The valid data in each row is converted into a tree structure having a hierarchy. The two-dimensional array read by the Node script can be converted into a nested structure, and the length of each row of array is the maximum depth of the current row. As shown in fig. 7, the first three values of the second row are NULL, which represents the first three data of the first row, so only the nested objects generated by the second row and the nested objects generated by the first row need to be combined, and similarly, the second row data and the third row data are combined, and then the complete tree can be obtained by the similar method. In the implementation process, if a plurality of data lines of the same level are encountered, at the moment, which data line is inserted cannot be determined, and by observing the rule of the data, the inserted level cannot be wrong by finding that only the depth of the item where the current data is located is required to be obtained when each time of insertion, and then the current data is inserted into the last inserted parent level which is one more than the current data depth. Therefore, a depth-first search algorithm is used herein to search out a parent object tree which is one level larger than the current level, namely a parent relation can be obtained, and a new node can be built and stored in data by combining the complete path full_path and the industry field root_id of the parent node, as shown in fig. 8. Meanwhile, the current object is inserted into the last item of the child array of the parent tree, as shown in the figure, the json object generated by the first three items and the fourth item are combined, so that an industrial atlas json structure from the current node to the root node can be obtained, as shown in fig. 9, the industrial hierarchy data structure required by the front-end tree control is completely met, and the front-end is convenient to carry out visual display.

The industrial chain construction and iteration expansion development method provided by the embodiment of the invention covers core services of industrial atlas rapid construction, finding out new industrial words, extracting industrial hierarchical relations, updating iteration and the like, solves the limitations of low accuracy of manual data analysis and complicated construction and expansion of the existing industrial atlas, and enables a user to conveniently and rapidly generate and correspond to the industrial atlas under a category according to the industrial atlas demand, thereby balancing the relation between an automatic processing flow and manual intervention and improving the expandability and development efficiency of application.

In order to realize the embodiment, the invention also provides an industrial chain construction and iteration expansion development device.

Fig. 10 is a schematic structural diagram of an industrial chain construction and iterative expansion development device according to an embodiment of the present invention.

As shown in fig. 10, the industrial chain construction and iterative expansion development apparatus includes: an acquisition module 100, a screening module 200, a construction module 300, an update module 400, wherein,

the acquisition module is used for acquiring a target industry type input by a user and acquiring industry corpus data corresponding to the target industry type;

the screening module is used for designing an industrial new word discovery algorithm to perform unsupervised pre-segmentation on the industrial corpus data to obtain industrial new words;

The construction module is used for determining the relation between the industrial new words according to the upper-lower relation and the parallel semantic relation extraction method and constructing a target industrial chain tree according to the industrial new words and the relation between the industrial new words;

and the updating module is used for carrying out iterative updating based on the original industrial chain tree through the data storage structure by designing the data storage structure of the target industrial chain tree aiming at the industrial chain upstream and downstream logic and the node association relation.

To achieve the above object, an embodiment of the present invention provides a computer device, which is characterized by comprising a memory, a processor, and a computer program stored in the memory and capable of running on the processor, wherein the processor implements the industrial chain construction and iterative expansion development method as described above when executing the computer program.

To achieve the above object, a fourth aspect of the present invention provides a computer-readable storage medium having a computer program stored thereon, wherein the computer program, when executed by a processor, implements the industrial chain construction and iterative expansion development method as described above.

In the description of the present specification, a description referring to terms "one embodiment," "some embodiments," "examples," "specific examples," or "some examples," etc., means that a particular feature, structure, material, or characteristic described in connection with the embodiment or example is included in at least one embodiment or example of the present invention.
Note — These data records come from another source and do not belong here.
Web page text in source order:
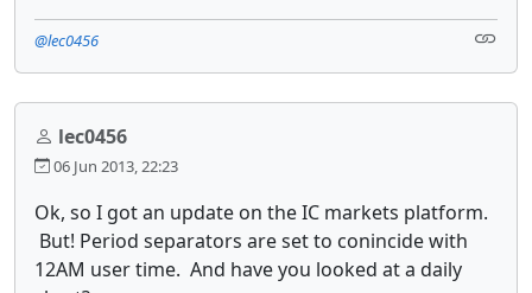
@lec0456
lec0456
06 Jun 2013, 22:23
Ok, so I got an update on the IC markets platform.
But! Period separators are set to conincide with
12AM user time. And have you looked at a daily
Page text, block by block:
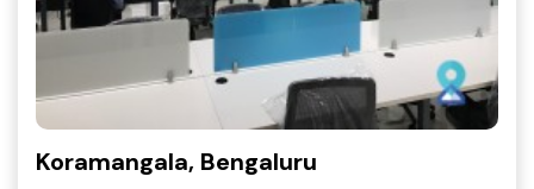
Koramangala, Bengaluru
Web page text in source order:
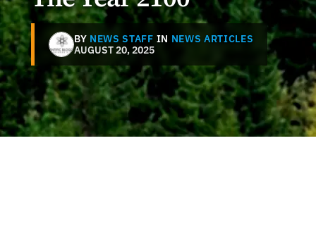
BY NEWS STAFF IN NEWS ARTICLES
AUGUST 20, 2025
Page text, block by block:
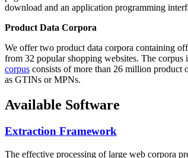
download and an application programming
Product Data Corpora
We offer two product data corpora containing
from 32 popular shopping websites. The
corpus consists of more than 26 million product
as GTINs or MPNs.
Available Software
Extraction Framework
The effective processing of large web corpora
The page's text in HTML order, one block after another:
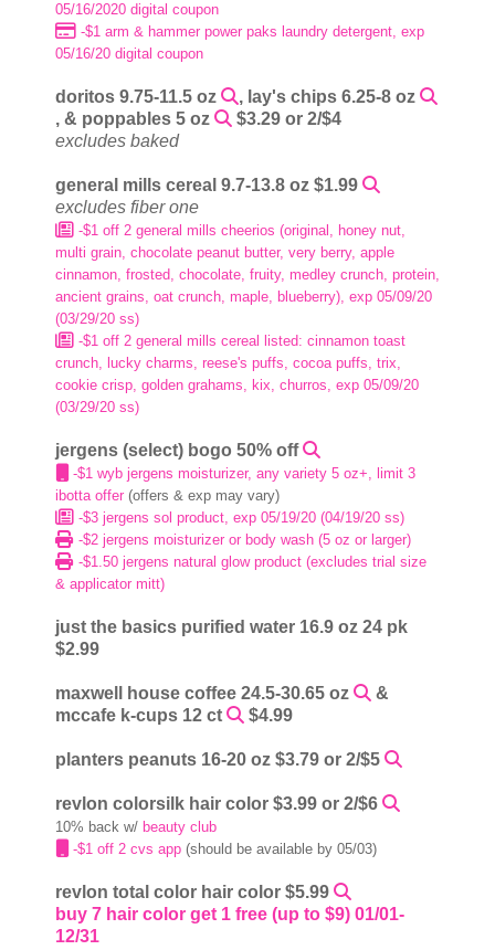
05/16/2020 digital coupon
-$1 arm & hammer power paks laundry detergent, exp
05/16/20 digital coupon
doritos 9.75-11.5 oz
, lay's chips 6.25-8 oz
, & poppables 5 oz
$3.29 or 2/$4
excludes baked
general mills cereal 9.7-13.8 oz $1.99
excludes fiber one
-$1 off 2 general mills cheerios (original, honey nut,
multi grain, chocolate peanut butter, very berry, apple
cinnamon, frosted, chocolate, fruity, medley crunch, protein,
ancient grains, oat crunch, maple, blueberry), exp 05/09/20
(03/29/20 ss)
-$1 off 2 general mills cereal listed: cinnamon toast
crunch, lucky charms, reese's puffs, cocoa puffs, trix,
cookie crisp, golden grahams, kix, churros, exp 05/09/20
(03/29/20 ss)
jergens (select) bogo 50% off
-$1 wyb jergens moisturizer, any variety 5 oz+, limit 3
ibotta offer (offers & exp may vary)
-$3 jergens sol product, exp 05/19/20 (04/19/20 ss)
-$2 jergens moisturizer or body wash (5 oz or larger)
-$1.50 jergens natural glow product (excludes trial size
& applicator mitt)
just the basics purified water 16.9 oz 24 pk
$2.99
maxwell house coffee 24.5-30.65 oz
&
mccafe k-cups 12 ct
$4.99
planters peanuts 16-20 oz $3.79 or 2/$5
revlon colorsilk hair color $3.99 or 2/$6
10% back w/ beauty club
-$1 off 2 cvs app (should be available by 05/03)
revlon total color hair color $5.99
buy 7 hair color get 1 free (up to $9) 01/01-
12/31

In this specification, schematic representations of the above terms are not necessarily directed to the same embodiment or example. Furthermore, the particular features, structures, materials, or characteristics described may be combined in any suitable manner in any one or more embodiments or examples. Furthermore, the different embodiments or examples described in this specification and the features of the different embodiments or examples may be combined and combined by those skilled in the art without contradiction.

Furthermore, the terms "first," "second," and the like, are used for descriptive purposes only and are not to be construed as indicating or implying a relative importance or implicitly indicating the number of technical features indicated. Thus, a feature defining "a first" or "a second" may explicitly or implicitly include at least one such feature. In the description of the present invention, the meaning of "plurality" means at least two, for example, two, three, etc., unless specifically defined otherwise.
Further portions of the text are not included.